Ahh, @SebastianCallh, I got it. In your example, the issue is that there is no ODE that can be the solution. Remember that for ODE solutions, their flow lines can never overlap in phase space. Since you have a 1-dimensional solution, if at a given point the derivative is positive, then it cannot be negative. Remember, this neural ODE is defined as u' = f(u)

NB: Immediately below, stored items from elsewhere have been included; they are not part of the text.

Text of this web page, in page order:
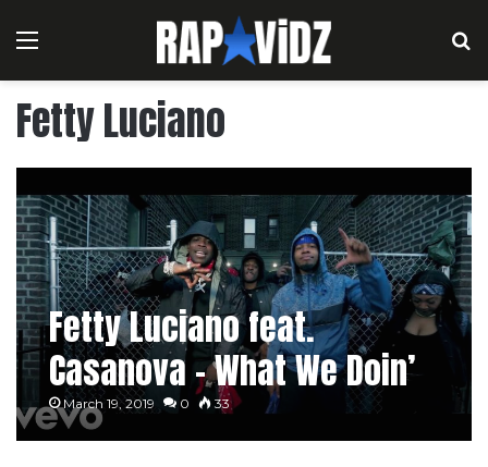
Menu
Fetty Luciano
Fetty Luciano feat.
Casanova – What We Doin’
March 19, 2019 0 33
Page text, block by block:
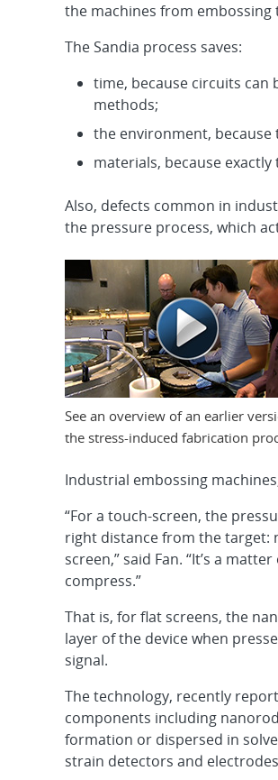
the machines from embossing
The Sandia process saves:
time, because circuits can
methods;
the environment, because
materials, because
Also, defects common in
the pressure process, which
See an overview of an earlier
the stress-induced fabrication
Industrial embossing
“For a touch-screen, the
right distance from the target:
screen,” said Fan. “It’s a
compress.”
That is, for flat screens, the
layer of the device when
signal.
The technology, recently
components including
formation or dispersed in
strain detectors and
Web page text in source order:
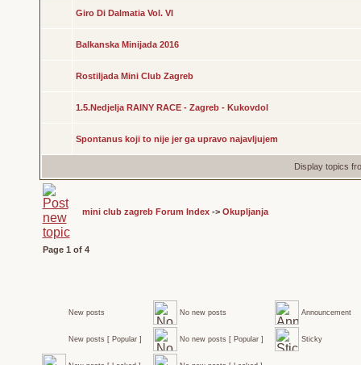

, so not all possible functions will exist. So at u=1.35
, the derivative is either positive or negative, and this enforces monotonicity so that time series is not able to be fit.
This suggests the correct strategies though. One thing you can do is use u'=f(u,t)
, but this has the downside of being time dependent and thus won’t predict well. The right way to do this is to use Augmented Neural ODEs. See the tutorial in the documentation for information on how to use it:
https://diffeqflux.sciml.ai/dev/examples/augmented_neural_ode/
Here I show how I would use augmented neural ODEs on your example:
using DiffEqFlux, OrdinaryDiffEq, Flux, Optim, Plots
function node_model(t)
dudt2 = FastChain(FastDense(2, 100, swish),
FastDense(100, 2))
node = AugmentedNDELayer(NeuralODE(dudt2, (minimum(t), maximum(t)),
Tsit5(), saveat = t,
abstol = 1e-12, reltol = 1e-12), 1)
end
function plot_pred(t, u, û)
plt = scatter(reshape(t,:), reshape(u,:),
label = "Data")
scatter!(plt, reshape(t,:), reshape(û,:),
label = "Prediction")
end
function train(node, t, u, p = nothing; maxiters, optimizer, kwargs...)
u0 = u[1:1]
predict(p) = Array(node(u0, p))
loss(p) = begin
û = predict(p)[1,:]
l = sum(abs2,vec(û)-vec(u))
return l, û
end
losses = []
cb(p, l, û) = begin
@show l
push!(losses, l)
false
end
p = p == nothing ? node.p : p
res = DiffEqFlux.sciml_train(loss, p, optimizer;
maxiters = maxiters,
cb = cb,
kwargs...)
p_pred = plot_pred(t, u, predict(res.minimizer)[1,:])
plot!(p_pred, legend = (.11, .9))
p_loss = plot(losses, label="Loss")
display(plot(p_pred, p_loss, layout=(2, 1)))
return res.minimizer
end
# the ten first observations after normalization
t = [
0.0
0.0047485508630894695
0.009340678874206868
0.018675771218000677
0.02341873555066439
0.028161699883315395
0.03750237875753497
0.042094506768665066
0.04683747110131607
0.051580435433979784
]
u = [
-1.388342887543077
-1.3271350629309493
-1.3250365089442477
-1.3827467435785388
-1.4152743303724125
-1.4754328779911903
-1.4712357700177872
-1.4243680643147854
-1.3925399955164801
-1.3607119267181729
]
# train on the k first observations
k = 3
node = node_model(t[1:k])
p = train(node, t[1:k], u[1:k],
maxiters = 10, optimizer = ADAM(.1));
p2 = train(node, t[1:k], u[1:k], p,
maxiters = 1000, optimizer = BFGS(initial_stepnorm = 0.01));
k = 4
node = node_model(t[1:k])
p3 = train(node, t[1:k], u[1:k], p2,
maxiters = 1000, optimizer = BFGS(initial_stepnorm = 0.01));
with a resulting loss:
l = 2.6409047003451676e-8
l = 2.2702601565538227e-9
l = 1.3131485517490487e-9
l = 6.922936097395577e-12
l = 1.1102737720276462e-13
l = 4.0216421072999674e-17
that is essentially zero.
Hope this makes a lot more sense now!